South West Archives / Michel Lacroix

“Measles killed 20% of children. We have reduced the rate to 10%. Two hundred are acutely hospitalized (medical reasons). Some who, at 2 years old, weigh 4 kilos, show what we call marasmus. Most are less than 70% of their normal weight. What can we do but continue to fight? »

“They are weak because they are malnourished,” explains Pierre, from , “the kids die of hepatitis, measles, chickenpox. » There are seventeen from Médecins sans frontières (MSF), six in the Shelter, two in the open field (3), one in the laboratory, three in the Children Clinic, located in the village — one thousand six hundred kids — three in the neighboring Kobo camp and two logisticians. Since their arrival last spring, they have been fighting. In September, mortality reached more than a hundred people per day. It was ninety in October. It fluctuates between twenty-five and fifty in December.

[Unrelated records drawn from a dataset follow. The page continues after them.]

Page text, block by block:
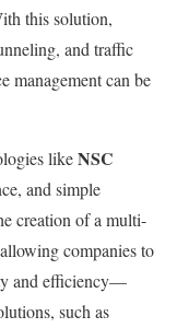
this solution,
and traffic
management can be
likeNSC
and simple
creation of a multi-
companies to
and efficiency—
such as
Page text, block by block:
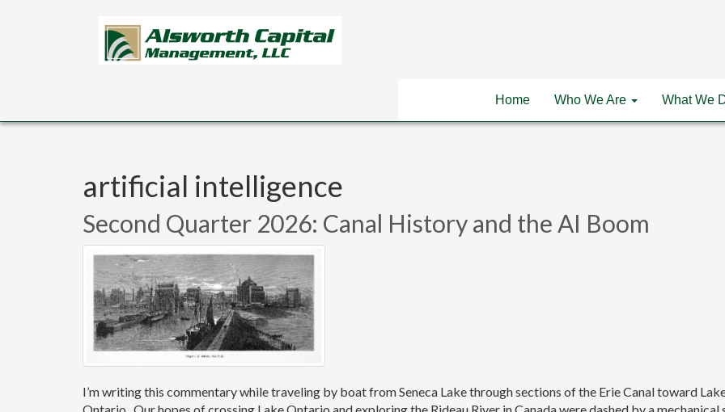
Home Who We Are What We
artificial intelligence
Second Quarter 2026: Canal History and the AI Boom
I’m writing this commentary while traveling by boat from Seneca Lake through sections of the Erie Canal toward

“Measles killed 20% of children. We have reduced the rate to 10%. Two hundred are acutely hospitalized (medical reasons). Some who, at 2 years old, weigh 4 kilos, show what we call marasmus. Most are less than 70% of their normal weight. » What to do, if not continue to fight? For surgical procedures, patients are transported to the hospital in Dessié, the nearest town. “But what is usually an emergency elsewhere is no longer one here,” murmurs Pierre.

Nearby, in a yellow canvas village, more than two hundred orphans no longer know who or what, they are waiting. The night spreads its shroud over the circus of Korem. Night of insomnia or peopled with nightmares on the wet and icy earth. The frost shines under the moon. Here the curfew makes no sense. Under the tents, the howling of the air currents stifles groans and dreams.

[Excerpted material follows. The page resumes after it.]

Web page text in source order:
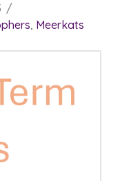
Meerkats

The dead child in her arms

At 6:30 a.m., the sky turns white. Outside the Shelter, the piles are falling apart. The gray silhouettes unfold carefully. The refugees rise with the day. Here and there, the death of one of their number wakes them up. He is a father, a mother, a child whose last breath was frozen in the night. On the horizon, the sun sets the mountain crests ablaze. On the ground, myriads of individual hearths glow red and cakes pile up. Makeshift stretchers and bodies of children in the cradle of paternal arms thread their way through the maze of the camp and converge towards the morgue, a plastic cube set up below.

How can we forget the look of Jébré the orphan, how can we forget the long walk from the father to the dead child?

While the officiants carry out the washing of the dead, the priests, mourners and families squat around. A stretcher comes out, a silent procession forms and moves away. Follows a father. Tall, with an impassive mask, he carries his child wrapped in a burlap bag on his forearms. Without a backward glance, he heads towards the hill, with a broad, almost aerial step. His wife and two little daughters accompany him. They go there, beyond the hill and the lake, far away, to bury their dead child and brother in the grove nestled at the foot of the mountain. Alone. There will be around twenty of them that morning for whom the grove will be the last shelter against suffering and hunger.

The camp comes alive. The autoclaves, hearths, clay ovens and makeshift forge smoke. Everyone is busy, life goes on for 52,000 refugees. In front of the infirmary where the doctors are waiting, the crowd is growing. More stretchers, motionless children, adults crawling in, wandering skeletons. The consultation will be long.

Off to the side, a 12-year-old boy asks for advice. He doesn't know who to contact. Huge eyes, features of feminine delicacy and nobility. It’s Jébré Tadik; his parents died in Korem. How can we forget the look of Jébré the orphan, how can we forget the long walk from the father to the dead child?

(1) Shelter: shelter, also designates the camp itself. (2) Save the Children Fund: English foundation ensuring the nutrition of children measuring less than 1.10 m (according to an agreement with the RRC, commission for the relief and rehabilitation of disaster-stricken populations) but biased towards helping the maximum number of people. (3) Openfield: literally, open field or open-air settlement area around the camp. (4) Farangi: this is how they designate, by a curious contraction of the word Frenchies, all people of the white race.